Patients and methods
Study population
The records of patients who received RT for palliation of painful vertebral bone metastases at our institution between July 2012 and November 2016 were retrospectively investigated. The last follow-up time point for the evaluation of patients involved in this study was January 2017. The patients who underwent treatment for metastatic lesion at the same irradiated vertebrae, including surgery, RT or other local interventional therapies were excluded. The patients with clinical MSCC, sacral lesions, and those who were followed up for less than one month were also excluded. In the same period of this study, there were two patient who developed paralysis for MSCC during the follow-up period. These cases were resistant to RT and their pain got worse again. Then, they were excluded in our study.
This retrospective chart review study involving human participants was conducted in accordance with the ethical standards of the institutional and national research committee and with the 1964 Helsinki Declaration and its later amendments or comparable ethical standards. The Human Investigation Committee (IRB) of the Shikoku Cancer Ethics Committee approved this study (Approval No. 2017-26). All the participants provided written informed consent for this study.
Assessment of pain at metastatic vertebrae
A numeric rating scale (NRS) was used to evaluate the degree of pain at the metastatic vertebrae at the time of movement (mechanical pain). NRS is a patient-based assessment tool that evaluates pain intensity on a scale of 0 (no pain) to 10 (worst pain) (12). Based on the National Comprehensive Cancer Network guidelines, the level of pain was determined as none (0), mild (1–3), moderate (4–6), or severe (7–10) (13).
Radiological assessment
The status of the vertebral bone was evaluated using CT (Aquilion, Canon) at 120 kV and a slice thickness of 5 mm. All images were viewed with routine bone window settings (window level 200 HU, window width 2000 HU) with axial, coronal, and sagittal planes. Bone quality was classified as lytic, mixed, or blastic at RT initiation. There was no patients with intra-trabeculae metastases.

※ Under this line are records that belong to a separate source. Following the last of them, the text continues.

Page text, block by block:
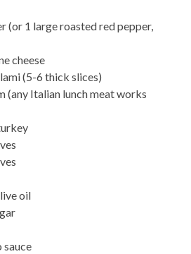
(or 1 large roasted red pepper,
cheese
(5-6 thick slices)
(any Italian lunch meat works
oil
sauce
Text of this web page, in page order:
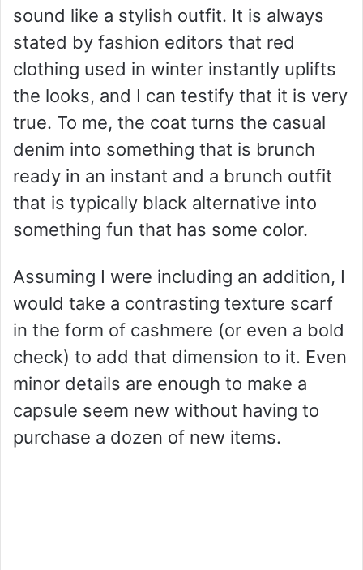
sound like a stylish outfit. It is always
stated by fashion editors that red
clothing used in winter instantly uplifts
the looks, and I can testify that it is very
true. To me, the coat turns the casual
denim into something that is brunch
ready in an instant and a brunch outfit
that is typically black alternative into
something fun that has some color.
Assuming I were including an addition, I
would take a contrasting texture scarf
in the form of cashmere (or even a bold
check) to add that dimension to it. Even
minor details are enough to make a
capsule seem new without having to
purchase a dozen of new items.

VBC was defined as a reduction in vertebral body height compared to the height of the upper and lower vertebral bodies. The degree of VBC was determined as severe (≥50% collapse) or mild (>0 and <50% collapse) based on the approach of a previous report assessing VBC development (14). The progression of VBC was defined as the advancement of the collapse of the vertebral body in the irradiated vertebral bone with collapse at RT initiation. Progression of VBC in patients who presented with VBC at RT initiation were evaluated at RT initiation and 1, 2, 3, 4, and 6 months after RT.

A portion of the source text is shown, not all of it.